Je me souviens encore de ce jour, c’était un jour de pluie. Je marchais lentement au milieu de la foule, il était dix-huit heures, j’avais renoncé à prendre les transports pour rentrer afin de ne pas subir l’asphyxie du métro. Il pleuvait ce soir là. Les gouttes froides tombaient à rythme régulier sur mes joues, mon front, mon nez et mes épaules. La tête baissée j’avançais sans regarder devant moi, comme un robot qui répète une tâche pour la millième fois. Lorsque mes pieds lourds croisaient le chemin de flaques, l’eau giclait et mouillait mon pantalon, je n’en avais que faire.
Une fois encore, une dure journée venait de se terminer. On venait à nouveau de me refuser un emploi. Alors que je tentais tant bien que mal de rester optimiste, ce soir là, je laissais le désespoir m’envahir, me traîner avec lui dans un gouffre sans fond. Je n’avais plus aucun espoir, je n’avais plus aucune envie. Tout était de ma faute, je n’avais pas assez de compétences, mais comment en avoir si personne n’accepte de vous embaucher ? Dans ce moment de désespoir intense, me revint en tête les paroles de camarades du collège. « Bon à rien », « sous merde », « parasite », « tu pourrais crever ça changerait rien pour personne ». Peut-être avaient-ils raison. Le désespoir qui me prenait l’esprit vint me compresser le cœur, c’était une douleur très particulière. Une douleur d’une grande intensité. Ce travail était mon dernier moyen de survie, sans lui, sans la possibilité d’avoir ne serait-ce qu’un peu d’argent je ne pourrais plus continuer à payer le loyer exorbitant de mon petit studio, j’allais me faire expulser.
Et alors que je déambulais tête basse comme un fantôme, j’aperçus quelque chose ou quelqu’un, je ne saurais dire si c’était réel tellement ce fut bouleversant. Au bout de la rue se tenait une petite fille. Dans l’atmosphère grisâtre de la ville sous la pluie, elle faisait contraste, elle était à elle seule une source de lumière et illuminait tout autour d’elle. Elle n’était pas très grande, elle m’arrivait à l’épaule. De ses grands yeux bleus et brillant elle me fixait. Ce regard, je ne l’oublierai jamais, on aurait une fille regardant son père, un regard plein d’affection et de confiance. Elle avait de longs cheveux blancs qui tombaient jusqu’au bas de son dos, on aurait dit qu’ils brillaient tant ils étaient beaux et ressortait dans le monochrome gris de la rue.

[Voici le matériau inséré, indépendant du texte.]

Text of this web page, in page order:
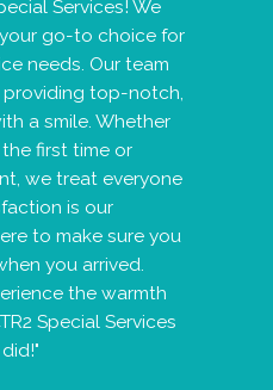
Services! We
go-to choice for
needs. Our team
top-notch,
a smile. Whether
first time or
we treat everyone
is our
to make sure you
you arrived.
the warmth
Special Services

Toute souriante elle s’adressa à moi : « Bonjour monsieur ». Elle avait un parapluie en main qu’elle me tendit, je ne savais pas exactement pourquoi, mais je le pris et l’ouvris afin de nous abriter des gouttes froides. Tout naturellement, comme si nous nous connaissions depuis toujours nous marchions côtes à côtes. Elle me parlait et je lui répondais. Cette petite fille était la gentillesse incarnée, elle était bonne, généreuse, drôle. Son sourire faisait revivre le mien. Cet instant me sembla une éternité, j’étais apaisé, heureux tout à coup. J’en oubliais les tracas de ma vie, mon angoisse, mon désespoir. Elle m’avait attrapé la main et m’avait sorti de ce gouffre où je laissais seul le désespoir. Sous les larmes du ciel, un rayon de soleil m’accompagnait et me redonnait la joie de vivre. J’étais heureux, je me sentais bien, serein. J’avais comme l’impression que plus rien ne pouvait me faire obstacle.

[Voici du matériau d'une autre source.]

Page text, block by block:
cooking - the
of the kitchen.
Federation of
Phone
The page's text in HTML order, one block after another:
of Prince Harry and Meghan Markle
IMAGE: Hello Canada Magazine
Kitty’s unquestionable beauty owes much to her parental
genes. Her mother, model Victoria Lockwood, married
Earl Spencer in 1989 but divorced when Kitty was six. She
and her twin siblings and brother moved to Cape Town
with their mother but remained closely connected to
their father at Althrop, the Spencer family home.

Sans aucune gêne, je lui racontais tout, toute ma vie. Depuis mon plus jeunes âges en passant par l’adolescence et ses crises existentielles jusqu’à maintenant. C’était une sensation étrange, j’avais un recul par rapport aux malheurs de ma vie, ceux dont je n’avais jamais parlé à personne, par honte ou par peur de me souvenir d’eux. Mais avec sa présence, tout était simple. Je n’avais plus de rancœur envers qui que ce soit, plus de remords, plus de tristesse. C’est comme si j’avais finalement enfin accepté mon passé, enfin accepté ma douleur. Je la regardais en face et elle ne me faisait plus rien. Dans cette incroyable introspection, je pris soudain peur de l’ennuyer, elle qui n’était qu’une enfant et qui peut être n’allait pas comprendre. Mais à ma grande surprise, lorsque je posa mon regard sur elle, je vis un regard compatissant. Elle comprenait tout, ma douleur, ma joie, ma tristesse, ma peur. Elle me regardait fixement avec ses grands yeux.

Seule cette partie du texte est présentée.